Table 6 Quantitative comparisons among different methods

Moreover, we move our focus to the spectrum analysis comparison of sensitive component after signal decomposition. A fault feature ratio (FFR) reported in Ref. [41] is used to evaluate quantitatively the detection capability of five methods (i.e., the proposed method, SSD-based Hilbert transform, EMD-based Hilbert transform, LMD-based Hilbert transform, and spectrum kurtosis), which is defined as follows:

$$R_{f} = \frac{S(f) + S(2f) + S(3f)}{S}$$
(19)

where \(f\) represents the defective frequency, \(S\) represents the overall amplitudes of Hilbert envelope spectrum of the signal, \(S(f)\), \(S(2f)\), and \(S(3f)\) denote the envelope spectrum amplitudes corresponding to \(f\), \(2f\) and \(3f\), respectively. The greater FFR value indicates a better fault detection performance. FFR value obtained by the above five methods is listed in Table 7. As shown in Table 7, the proposed method has the FFR value of 0.1626 and 0.2893, which is much higher than the FFR value derived from other methods. As a whole, the proposed method can improve the detection capability for gear or bearing fault compared with other methods.
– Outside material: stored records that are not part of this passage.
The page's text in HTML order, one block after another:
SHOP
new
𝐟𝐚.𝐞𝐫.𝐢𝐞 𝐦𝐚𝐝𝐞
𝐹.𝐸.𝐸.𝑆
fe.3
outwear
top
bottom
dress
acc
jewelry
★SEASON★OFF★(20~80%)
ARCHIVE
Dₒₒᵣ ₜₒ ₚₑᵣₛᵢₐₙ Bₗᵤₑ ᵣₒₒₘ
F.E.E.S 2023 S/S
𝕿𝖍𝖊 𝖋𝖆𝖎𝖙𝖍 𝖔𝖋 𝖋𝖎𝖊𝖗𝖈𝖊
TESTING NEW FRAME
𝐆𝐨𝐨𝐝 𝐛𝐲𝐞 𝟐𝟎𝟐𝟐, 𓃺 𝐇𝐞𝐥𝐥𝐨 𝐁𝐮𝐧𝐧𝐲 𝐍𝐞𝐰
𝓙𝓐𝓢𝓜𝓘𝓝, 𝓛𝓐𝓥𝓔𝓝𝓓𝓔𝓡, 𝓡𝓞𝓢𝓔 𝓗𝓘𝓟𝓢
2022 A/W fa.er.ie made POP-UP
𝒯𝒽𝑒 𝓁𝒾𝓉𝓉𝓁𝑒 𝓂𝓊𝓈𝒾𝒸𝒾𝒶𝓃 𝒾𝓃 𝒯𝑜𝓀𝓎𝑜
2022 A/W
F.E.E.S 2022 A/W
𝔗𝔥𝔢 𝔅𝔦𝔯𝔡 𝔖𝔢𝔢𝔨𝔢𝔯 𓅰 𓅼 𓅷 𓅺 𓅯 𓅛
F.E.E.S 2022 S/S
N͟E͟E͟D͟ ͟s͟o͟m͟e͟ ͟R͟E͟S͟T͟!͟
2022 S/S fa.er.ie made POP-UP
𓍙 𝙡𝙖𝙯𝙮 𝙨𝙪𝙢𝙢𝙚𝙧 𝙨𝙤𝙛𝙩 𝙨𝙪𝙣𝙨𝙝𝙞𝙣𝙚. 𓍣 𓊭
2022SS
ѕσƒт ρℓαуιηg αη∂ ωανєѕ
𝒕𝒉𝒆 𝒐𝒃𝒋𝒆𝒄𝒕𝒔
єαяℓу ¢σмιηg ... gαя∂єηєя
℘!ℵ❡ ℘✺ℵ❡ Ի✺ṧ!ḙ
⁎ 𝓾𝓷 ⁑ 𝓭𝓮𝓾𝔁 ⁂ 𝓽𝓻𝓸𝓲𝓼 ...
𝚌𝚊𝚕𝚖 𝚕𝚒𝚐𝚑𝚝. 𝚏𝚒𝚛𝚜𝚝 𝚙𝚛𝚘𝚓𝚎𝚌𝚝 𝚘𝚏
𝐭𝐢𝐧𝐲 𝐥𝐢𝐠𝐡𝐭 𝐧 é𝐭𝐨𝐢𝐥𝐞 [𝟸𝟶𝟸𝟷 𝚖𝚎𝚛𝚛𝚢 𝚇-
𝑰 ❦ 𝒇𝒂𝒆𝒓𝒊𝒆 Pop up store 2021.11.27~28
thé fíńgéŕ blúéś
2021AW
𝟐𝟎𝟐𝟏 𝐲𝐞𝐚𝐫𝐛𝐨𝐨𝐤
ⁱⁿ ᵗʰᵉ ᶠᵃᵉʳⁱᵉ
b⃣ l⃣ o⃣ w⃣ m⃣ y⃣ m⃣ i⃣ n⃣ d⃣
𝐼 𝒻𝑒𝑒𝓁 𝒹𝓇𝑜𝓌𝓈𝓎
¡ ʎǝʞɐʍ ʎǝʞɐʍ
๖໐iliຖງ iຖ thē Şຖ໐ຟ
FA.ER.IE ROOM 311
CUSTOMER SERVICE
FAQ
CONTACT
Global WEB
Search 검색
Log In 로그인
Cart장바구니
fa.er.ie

Table 7 FFR value of the analysis results derived from different methods

6 Conclusions

In this paper, a method of adaptive signal analysis named ISSD is proposed, which can improve signal’s decomposition results and restrain the phenomenon of end effect effectively. Simulation and experiment results verified the feasibility of ISSD algorithm. Subsequently, a new synergistic idea of ISSD and 1.5-dimensional energy spectrum is further presented for diagnosing the local faults emerged in rotating machinery. Through application to fault diagnosis of a gearbox and rolling bearing, the proposed method is proved effective to extract the fault characteristics of rotating machinery. Besides, the analysis results adequately pointed that the detection capability of the provided method is better than that of other available methods (i.e., EMD, LMD, and SK). What is important is that the accuracy of fault diagnosis can be improved by joint application of the ISSD and 1.5-dimensional energy spectrum. The contributions of this paper are summarized as follows:

  1. 1.

    A modified algorithm called ISSD is presented, which can improve signal decomposition ability.

  2. 2.

    A novel integration scheme (ISSD and 1.5-dimensional energy spectrum) is developed for fault detection.

  3. 3.

    The validity of the presented algorithm is proved using simulated and experimental signals.

The preliminary results show that the proposed algorithm is effective in detecting the local fault under constant speed. It is unknown to apply the proposed algorithm to solve the problem of fault diagnosis under variable speed. For our future work, we intend to extend the proposed algorithm to diagnose mechanical faults under variable speed.